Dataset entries
┄┄┄┄┄┄┄┄┄┄

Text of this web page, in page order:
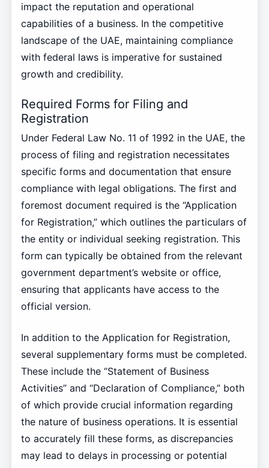
impact the reputation and operational
capabilities of a business. In the competitive
landscape of the UAE, maintaining compliance
with federal laws is imperative for sustained
growth and credibility.
Required Forms for Filing and
Registration
Under Federal Law No. 11 of 1992 in the UAE, the
process of filing and registration necessitates
specific forms and documentation that ensure
compliance with legal obligations. The first and
foremost document required is the “Application
for Registration,” which outlines the particulars of
the entity or individual seeking registration. This
form can typically be obtained from the relevant
government department’s website or office,
ensuring that applicants have access to the
official version.
In addition to the Application for Registration,
several supplementary forms must be completed.
These include the “Statement of Business
Activities” and “Declaration of Compliance,” both
of which provide crucial information regarding
the nature of business operations. It is essential
to accurately fill these forms, as discrepancies
may lead to delays in processing or potential
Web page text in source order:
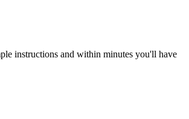
instructions and within minutes you'll have
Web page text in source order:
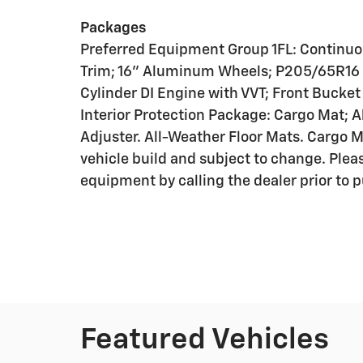
Packages
Preferred Equipment Group 1FL:
Trim; 16" Aluminum Wheels; P205/65R16
Cylinder DI Engine with VVT; Front
Interior Protection Package: Cargo Mat;
Adjuster. All-Weather Floor Mats. Cargo
vehicle build and subject to change.
equipment by calling the dealer prior to
Featured Vehicles
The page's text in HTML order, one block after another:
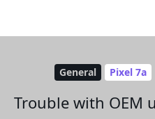
General Pixel 7a
Trouble with OEM
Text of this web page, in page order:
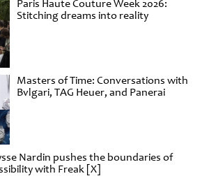
Paris Haute Couture Week 2026:
Stitching dreams into reality
Masters of Time: Conversations with
Bvlgari, TAG Heuer, and Panerai
Nardin pushes the boundaries of
with Freak [X]
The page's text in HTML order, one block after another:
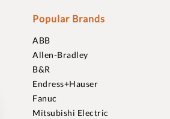
Popular Brands
ABB
Allen-Bradley
B&R
Endress+Hauser
Fanuc
Mitsubishi Electric
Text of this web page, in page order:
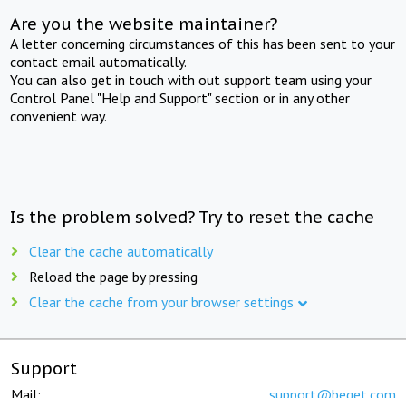
Are you the website maintainer?
A letter concerning circumstances of this has been sent to your
contact email automatically.
You can also get in touch with out support team using your
Control Panel "Help and Support" section or in any other
convenient way.
Is the problem solved? Try to reset the cache
Clear the cache automatically
Reload the page by pressing
Clear the cache from your browser settings
Support
Mail: support@beget.com
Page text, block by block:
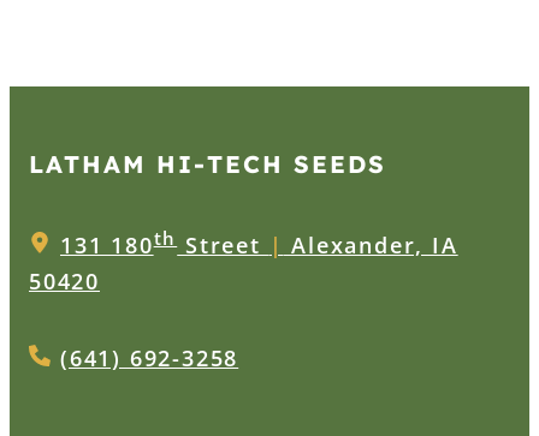
LATHAM HI‑TECH SEEDS
131 180thStreet | Alexander, IA
50420
(641) 692-3258
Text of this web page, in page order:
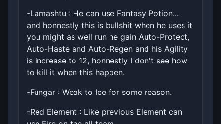
-Lamashtu : He can use Fantasy Potion...
and honnestly this is bullshit when he uses it
you might as well run he gain Auto-Protect,
Auto-Haste and Auto-Regen and his Agility
is increase to 12, honnestly I don't see how
to kill it when this happen.
-Fungar : Weak to Ice for some reason.
-Red Element : Like previous Element can
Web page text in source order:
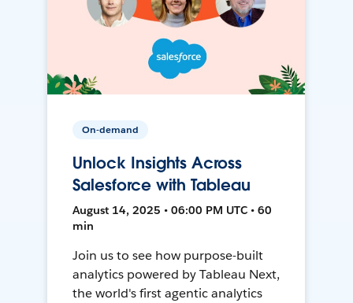
On-demand
Unlock Insights Across
Salesforce with Tableau
August 14, 2025 • 06:00 PM UTC • 60
min
Join us to see how purpose-built
analytics powered by Tableau Next,
the world's first agentic analytics
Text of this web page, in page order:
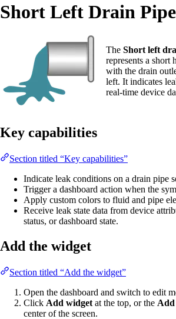
Short Left Drain Pipe
The Short left
represents a short
with the drain
left. It indicates
real-time device
Key capabilities
Section titled “Key capabilities”
Indicate leak conditions on a drain pipe
Trigger a dashboard action when the
Apply custom colors to fluid and pipe
Receive leak state data from device
status, or dashboard state.
Add the widget
Section titled “Add the widget”
Open the dashboard and switch to edit
Click Add widget at the top, or the Add
center of the screen.
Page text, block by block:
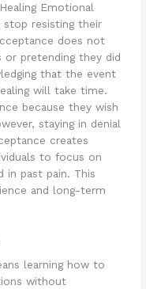
Emotional
stop resisting their
does not
or pretending they did
that the event
will take time.
because they wish
staying in denial
creates
to focus on
in past pain. This
and long-term
learning how to
without
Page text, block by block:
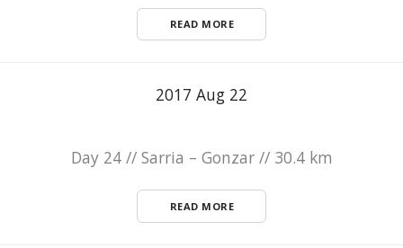
READ MORE
2017 Aug 22
Day 24 // Sarria – Gonzar // 30.4 km
READ MORE
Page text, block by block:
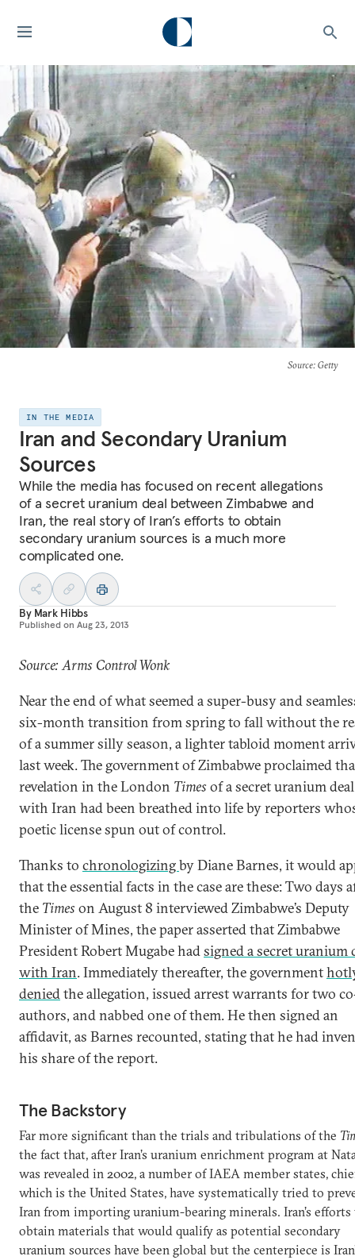
Source: Getty
IN THE MEDIA
Iran and Secondary Uranium
Sources
While the media has focused on recent allegations
of a secret uranium deal between Zimbabwe and
Iran, the real story of Iran’s efforts to obtain
secondary uranium sources is a much more
complicated one.
By Mark Hibbs
Published on Aug 23, 2013
Source: Arms Control Wonk
Near the end of what seemed a super-busy and
six-month transition from spring to fall without the
of a summer silly season, a lighter tabloid moment
last week. The government of Zimbabwe proclaimed
revelation in the London Times of a secret uranium deal
with Iran had been breathed into life by reporters
poetic license spun out of control.
Thanks to chronologizingby Diane Barnes, it would
that the essential facts in the case are these: Two days
the Times on August 8 interviewed Zimbabwe’s Deputy
Minister of Mines, the paper asserted that Zimbabwe
President Robert Mugabe hadsigned a secret uranium
with Iran. Immediately thereafter, the government
deniedthe allegation, issued arrest warrants for two
authors, and nabbed one of them. He then signed an
affidavit, as Barnes recounted, stating that he had
his share of the report.
The Backstory
Far more significant than the trials and tribulations of the
the fact that, after Iran’s uranium enrichment program at
was revealed in 2002, a number of IAEA member states,
which is the United States, have systematically tried to
Iran from importing uranium-bearing minerals. Iran’s efforts
obtain materials that would qualify as potential secondary
uranium sources have been global but the centerpiece is
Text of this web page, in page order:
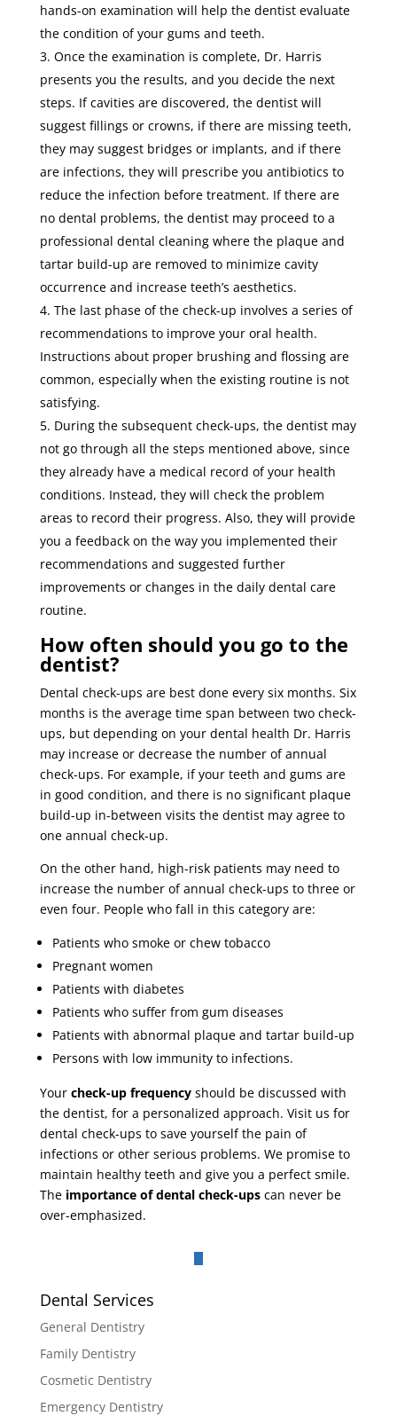
hands-on examination will help the dentist evaluate
the condition of your gums and teeth.
Once the examination is complete, Dr. Harris
presents you the results, and you decide the next
steps. If cavities are discovered, the dentist will
suggest fillings or crowns, if there are missing teeth,
they may suggest bridges or implants, and if there
are infections, they will prescribe you antibiotics to
reduce the infection before treatment. If there are
no dental problems, the dentist may proceed to a
professional dental cleaning where the plaque and
tartar build-up are removed to minimize cavity
occurrence and increase teeth’s aesthetics.
The last phase of the check-up involves a series of
recommendations to improve your oral health.
Instructions about proper brushing and flossing are
common, especially when the existing routine is not
satisfying.
During the subsequent check-ups, the dentist may
not go through all the steps mentioned above, since
they already have a medical record of your health
conditions. Instead, they will check the problem
areas to record their progress. Also, they will provide
you a feedback on the way you implemented their
recommendations and suggested further
improvements or changes in the daily dental care
routine.
How often should you go to the
dentist?
Dental check-ups are best done every six months. Six
months is the average time span between two check-
ups, but depending on your dental health Dr. Harris
may increase or decrease the number of annual
check-ups. For example, if your teeth and gums are
in good condition, and there is no significant plaque
build-up in-between visits the dentist may agree to
one annual check-up.
On the other hand, high-risk patients may need to
increase the number of annual check-ups to three or
even four. People who fall in this category are:
Patients who smoke or chew tobacco
Pregnant women
Patients with diabetes
Patients who suffer from gum diseases
Patients with abnormal plaque and tartar build-up
Persons with low immunity to infections.
Your check-up frequencyshould be discussed with
the dentist, for a personalized approach. Visit us for
dental check-ups to save yourself the pain of
infections or other serious problems. We promise to
maintain healthy teeth and give you a perfect smile.
The importance of dental check-upscan never be
over-emphasized.
Dental Services
General Dentistry
Family Dentistry
Cosmetic Dentistry
Emergency Dentistry
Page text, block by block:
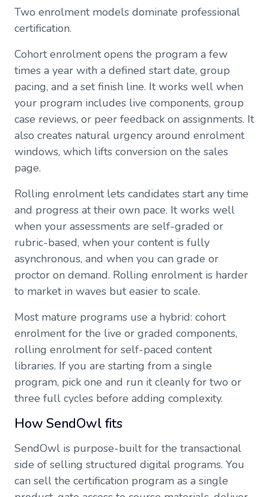
Two enrolment models dominate professional
certification.
Cohort enrolment opens the program a few
times a year with a defined start date, group
pacing, and a set finish line. It works well when
your program includes live components, group
case reviews, or peer feedback on assignments. It
also creates natural urgency around enrolment
windows, which lifts conversion on the sales
page.
Rolling enrolment lets candidates start any time
and progress at their own pace. It works well
when your assessments are self-graded or
rubric-based, when your content is fully
asynchronous, and when you can grade or
proctor on demand. Rolling enrolment is harder
to market in waves but easier to scale.
Most mature programs use a hybrid: cohort
enrolment for the live or graded components,
rolling enrolment for self-paced content
libraries. If you are starting from a single
program, pick one and run it cleanly for two or
three full cycles before adding complexity.
How SendOwl fits
SendOwl is purpose-built for the transactional
side of selling structured digital programs. You
can sell the certification program as a single

┄┄┄┄┄┄┄┄┄┄

> **AIM OF THE TASK**
Give back exactly the lines above starting at the line where "-Lamashtu : He can use Fantasy Potion..." appears and ending at the line where "to kill it when this happen." appears, both included, with no other lines.

> **ANSWER FOR THIS EXERCISE**
-Lamashtu : He can use Fantasy Potion...
and honnestly this is bullshit when he uses it
you might as well run he gain Auto-Protect,
Auto-Haste and Auto-Regen and his Agility
is increase to 12, honnestly I don't see how
to kill it when this happen.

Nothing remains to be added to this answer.